In today’s world where there are various financial planners available in the market, the hunt for a “good, professional & reliable financial planner” becomes difficult. An ideal financial planner is the one who considers his client’s interests as the primary concern than his own interests. Therefore, in this article we present to you the key factors to note before you choose your financial planner.
Ensuring all the necessary certifications of the financial planner
As per Investment Adviser Regulations of 2013, a person who takes fees for investment advice must be registered under SEBI. You must also ensure other certifications like CFP which is known as Certified Financial Planner. These measures ensure the credibility of the financial planner which is very important.
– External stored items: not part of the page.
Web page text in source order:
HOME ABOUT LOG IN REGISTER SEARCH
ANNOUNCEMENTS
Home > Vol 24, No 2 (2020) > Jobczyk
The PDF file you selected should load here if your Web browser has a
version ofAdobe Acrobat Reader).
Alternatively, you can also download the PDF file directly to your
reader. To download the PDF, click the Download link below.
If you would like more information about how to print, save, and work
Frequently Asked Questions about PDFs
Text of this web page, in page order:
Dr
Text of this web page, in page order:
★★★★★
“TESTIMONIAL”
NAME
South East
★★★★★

Awareness of the kinds of services been offered
It’s important to be aware of the types of services the financial planner offers such as estate planning; target based financial planning & mutual fund distribution. A financial planner gets a commission on the product you choose with his help. Therefore, the financial planner may persuade you to choose a product just to earn commission. Hence, you should be careful and evaluate the product for yourself as per your requirements. Therefore, it’s important that the financial planner reveals to you the commission he will earn.
Financial planner’s fees and research criteria
Average charge for a target based financial plan recommended by a financial planner can be from Rs.16,000 to Rs. 26,000. The financial planner may charge extra fees for services such as estate planning. You should ensure for the regularity in fees structure of the financial planner which does not differ from a third party. You must ensure that the fee covers the services of the financial planner for the entire year before you enter into a contract. You must ensure about the kind of research methodologies the financial planner uses to gain information about the insurance products he recommends to you. This is extremely important and reveals the financial planner’s skills and expertise in terms of selecting the best option for you as per your requirements and risk factors.
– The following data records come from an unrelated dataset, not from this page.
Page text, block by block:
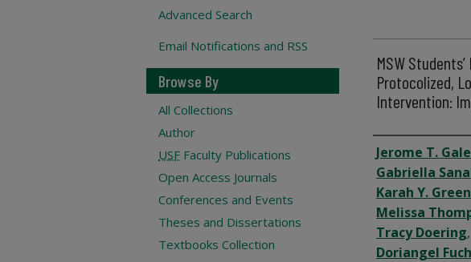
MSW
Protocolized,
Intervention:
Authors
Jerome T.
Gabriella
Karah Y.
Melissa
Tracy Doering,
Doriangel
Advanced Search
Email Notifications and RSS
Browse By
All Collections
Author
USF Faculty Publications
Open Access Journals
Conferences and Events
Theses and Dissertations
Textbooks Collection
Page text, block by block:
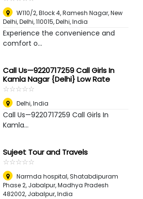
W110/2, Block 4, Ramesh Nagar, New
Delhi, Delhi, 110015,Delhi, India
Experience the convenience and
comfort o...
Call Us—9220717259 Call Girls In
Kamla Nagar {Delhi} Low Rate
☆☆☆☆☆
★★★★★
Delhi,India
Call Us—9220717259 Call Girls In
Kamla...
Sujeet Tour and Travels
☆☆☆☆☆
★★★★★
Narmda hospital, Shatabdipuram
Phase 2, Jabalpur, Madhya Pradesh
482002, Jabalpur, India
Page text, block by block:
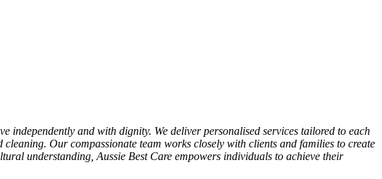
and with dignity. We deliver personalised services tailored to each
Our compassionate team works closely with clients and families to create
understanding, Aussie Best Care empowers individuals to achieve their

Interaction between the client and the financial planner
The interaction between the client and the financial planner decides the flow and reliability of the financial plan. This is especially true during the early process of data collection & analysis of the financial situation due to the maximum interaction during this period. Prior to the plan presentation & implementation, the planner must review your portfolio against your goals regularly. Therefore, it’s important that you ensure the regularity of this review process as it’s the most important aspect of financial planning process. In case you are not aware about a “financial plan” then you must immediately ask your financial planner to give you a sample financial plan. This will help you to get an idea about the look of a normal financial plan & the various aspects of a financial plan.